Nachdem die Räder in die Haltevorrichtung des Prüfsystems eingelegt worden sind, wird zuerst der korrekte Sitz kontrolliert, dann wird das Rad für den eigentlichen Prüfvorgang in das Wasserbecken eingetaucht.
(Bild: Parker Hannifin)

Eisenbahnräder müssen höchste Anforderungen erfüllen: Mehr als 11 t Radlast und eine Laufleistung von oft über 600.000 km sind eine Herausforderung für Material und Technik. Darüber hinaus stellt das Auftreten von hohen dynamischen Belastungen an Rädern und Wellen von Hochgeschwindigkeitszügen eine extreme Belastungsprobe für diese Verschleißteile dar – Mängel können hier folgenschwere Konsequenzen haben. Deshalb ist die einwandfreie Qualität des verwendeten Rohmaterials ein entscheidender Faktor für ihre Haltbarkeit und zuverlässige Funktionalität.
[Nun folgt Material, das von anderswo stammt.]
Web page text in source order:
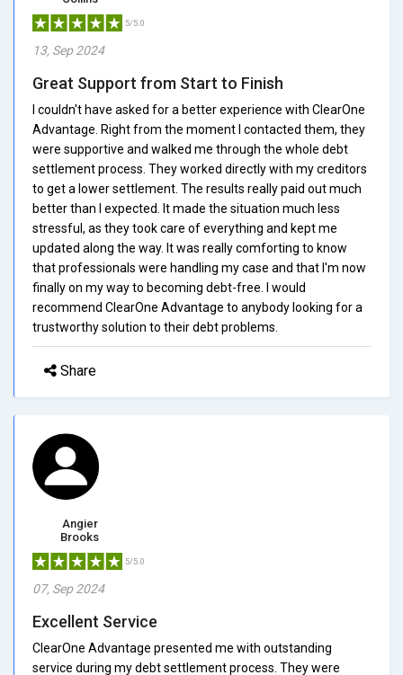
5/5.0
13, Sep 2024
Great Support from Start to Finish
I couldn't have asked for a better experience with ClearOne
Advantage. Right from the moment I contacted them, they
were supportive and walked me through the whole debt
settlement process. They worked directly with my creditors
to get a lower settlement. The results really paid out much
better than I expected. It made the situation much less
stressful, as they took care of everything and kept me
updated along the way. It was really comforting to know
that professionals were handling my case and that I'm now
finally on my way to becoming debt-free. I would
recommend ClearOne Advantage to anybody looking for a
trustworthy solution to their debt problems.
Share
Angier
Brooks
5/5.0
07, Sep 2024
Excellent Service
ClearOne Advantage presented me with outstanding
service during my debt settlement process. They were
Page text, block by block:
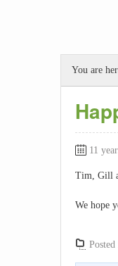
You are
11
Tim, Gill
We hope
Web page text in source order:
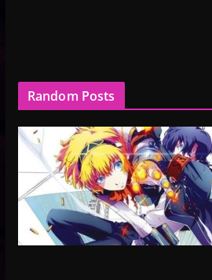
Random Posts
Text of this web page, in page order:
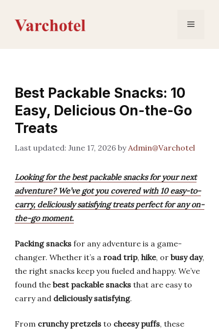
content
Menu
Best Packable Snacks: 10
Easy, Delicious On-the-Go
Treats
June 17, 2026 byAdmin@Varchotel
Looking for the best packable snacks for your next
adventure? We’ve got you covered with 10 easy-to-
carry, deliciously satisfying treats perfect for any on-
the-go moment.
Packing snacks for any adventure is a game-
changer. Whether it’s a road trip, hike, or busy day,
the right snacks keep you fueled and happy. We’ve
found the best packable snacks that are easy to
carry and deliciously satisfying.
From crunchy pretzels to cheesy puffs, these

Durch den weltweiten Ausbau des Schienenverkehrs sowohl für die Personenbeförderung als auch für den Gütertransport, vor allem in den expandierenden BRIC-Staaten, steigt nicht nur die Nachfrage an sogenanntem „rollenden Material“, sondern auch die nach prozesssicheren Möglichkeiten zur Fertigungsprüfung.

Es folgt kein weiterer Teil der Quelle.